But our mailboxes have sometimes been packed with inquiries about suspicious companies and hiring agencies and recruiters, or websites or organizations with a questionable look or contents advertising seagoing jobs; or with messages from people complaining or regretting having paid for what later proved to be nonexistent positions.

In this specific case, to work aboard cruise ships, the merchant vessels or gas or oil rigs; even though the content of this section is perfectly applicable to any other employment sector.

We take these matters very seriously, and consider it necessary to share our knowledge on employment scams to prevent fraudulent, deceptive and unfair practices in the market by providing information to help job seekers spot and avoid them.

The truth is that there have always been many and very diversified scams and traps around employment supply and demand: fake job offers intended to acquire personal information, “inside” or “exclusive” information about the existence of job opportunities, or how to get hired in a certain position or company, supposed services with upfront payment to secure a job, and other come-ons worthy of study and analysis.

In fact, any person looking for a job may be targeted by this sort of scam. And to be more precise, by individuals or organizations with a complete lack of honesty and integrity, seeking to track down these same people and preying on them when they are at their most vulnerable to take their money or sensitive information by the implementation of more or less sophisticated fraudulent schemes.

Typical Employment Scams

Before getting carried away with promises of appealing employment opportunities with maritime companies, it must be made sure that all of the aspects of such offers – and especially its source – have been thoroughly considered.

Although there are a good number of legitimate opportunities to find a job through the Internet, there are also many bogus and completely illegal services operated by cunning fraudsters seeking for the best way to exploit people’s desperation for employment and economic improvement.

Before getting carried away with promises of appealing employment opportunities with maritime companies, it must be made sure that all of the aspects of such offers, and especially its source, have been thoroughly considered.

Although there are a good number of legitimate opportunities to find a job through the Internet, there are also many bogus and completely illegal services operated by cunning fraudsters seeking for the best way to exploit people’s desperation for employment and economic improvement.

Resume Blasting

This is one of the simplest forms of employment scamming, and focuses on a placement service by which job applications would be supposedly forwarded to "thousands" of companies and recruiting agencies within a fixed time period and in return for an upfront fee, including expressions such as "instant job", "satisfaction 100 % guaranteed", "no risk at all", etc.

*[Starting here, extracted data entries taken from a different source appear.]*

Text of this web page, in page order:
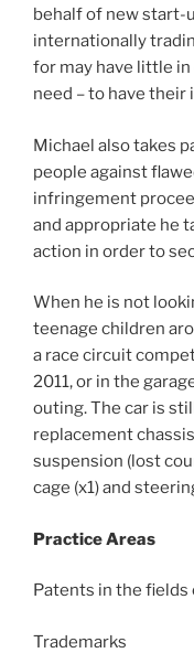
behalf of new start-
internationally
for may have little
need – to have
Michael also takes
people against
infringement
and appropriate he
action in order to
When he is not
teenage children
a race circuit
2011, or in the
outing. The car is
replacement chassis
suspension (lost
cage (x1) and
Practice Areas
Patents in the
Trademarks
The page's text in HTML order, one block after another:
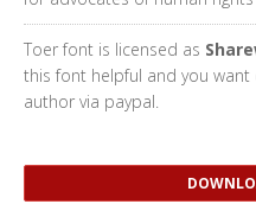
Toer font is licensed as
this font helpful and you
author via paypal.
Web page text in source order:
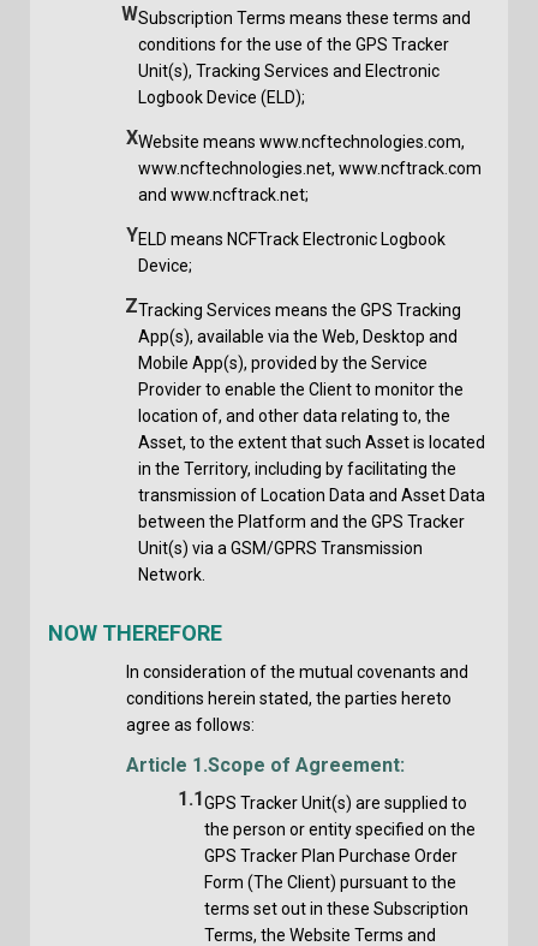
WSubscription Terms means these terms and
conditions for the use of the GPS Tracker
Unit(s), Tracking Services and Electronic
Logbook Device (ELD);
XWebsite means www.ncftechnologies.com,
www.ncftechnologies.net, www.ncftrack.com
and www.ncftrack.net;
YELD means NCFTrack Electronic Logbook
Device;
ZTracking Services means the GPS Tracking
App(s), available via the Web, Desktop and
Mobile App(s), provided by the Service
Provider to enable the Client to monitor the
location of, and other data relating to, the
Asset, to the extent that such Asset is located
in the Territory, including by facilitating the
transmission of Location Data and Asset Data
between the Platform and the GPS Tracker
Unit(s) via a GSM/GPRS Transmission
Network.
NOW THEREFORE
In consideration of the mutual covenants and
conditions herein stated, the parties hereto
agree as follows:
Article 1.Scope of Agreement:
1.1GPS Tracker Unit(s) are supplied to
the person or entity specified on the
GPS Tracker Plan Purchase Order
Form (The Client) pursuant to the
terms set out in these Subscription
Terms, the Website Terms and
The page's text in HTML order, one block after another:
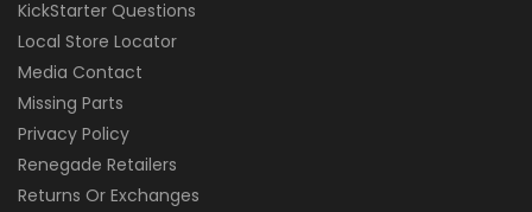
KickStarter Questions
Local Store Locator
Media Contact
Missing Parts
Privacy Policy
Renegade Retailers
Returns Or Exchanges
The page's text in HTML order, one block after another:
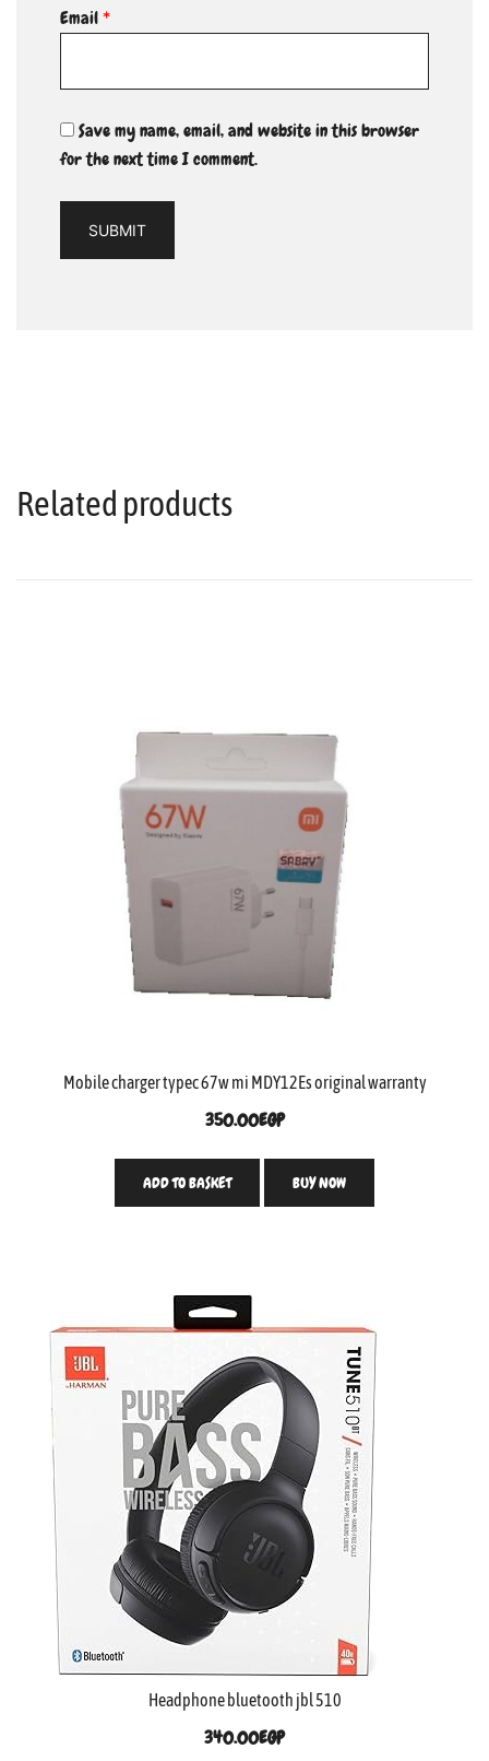
Email*
Save my name, email, and website in this browser
for the next time I comment.
Related products
Mobile charger typec 67w mi MDY12Es original warranty
350.00EGP
ADD TO BASKET BUY NOW
Headphone bluetooth jbl 510
340.00EGP
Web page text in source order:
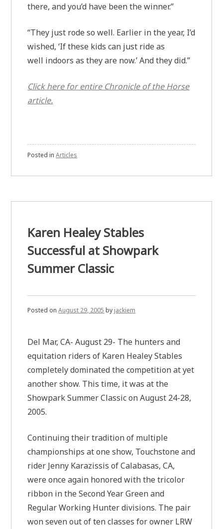
there, and you’d have been the winner.”
“They just rode so well. Earlier in the year, I’d
wished, ‘If these kids can just ride as
well indoors as they are now.’ And they did.”
Click here for entire Chronicle of the Horse
article.
Posted inArticles
Karen Healey Stables
Successful at Showpark
Summer Classic
Posted onAugust 29, 2005 by jackiem
Del Mar, CA- August 29- The hunters and
equitation riders of Karen Healey Stables
completely dominated the competition at yet
another show. This time, it was at the
Showpark Summer Classic on August 24-28,
2005.
Continuing their tradition of multiple
championships at one show, Touchstone and
rider Jenny Karazissis of Calabasas, CA,
were once again honored with the tricolor
ribbon in the Second Year Green and
Regular Working Hunter divisions. The pair
won seven out of ten classes for owner LRW

A thorough study of such proposals will show a series of suspicious aspects and inconsistencies that should raise our awareness levels.

Sometimes, they provide a link to the referred list of companies; when clicked on, a small pop-up window will be launched providing a simple number asking for an act of faith on our part, or a list that amounts nowhere near the promised number.

A more rigorous investigation, including a detailed examination of some of the websites the job applications are supposedly sent to, will show the lack of email addresses to send anything.

Many websites include diverse – sometimes technically complex – online forms that must be carefully filled out to have the job application properly submitted.

Moreover, some of them specifically warn that any job application submitted through a different channel will not be considered, as a way to avoid spam, which leads to the question of how can these services forward such applications to them.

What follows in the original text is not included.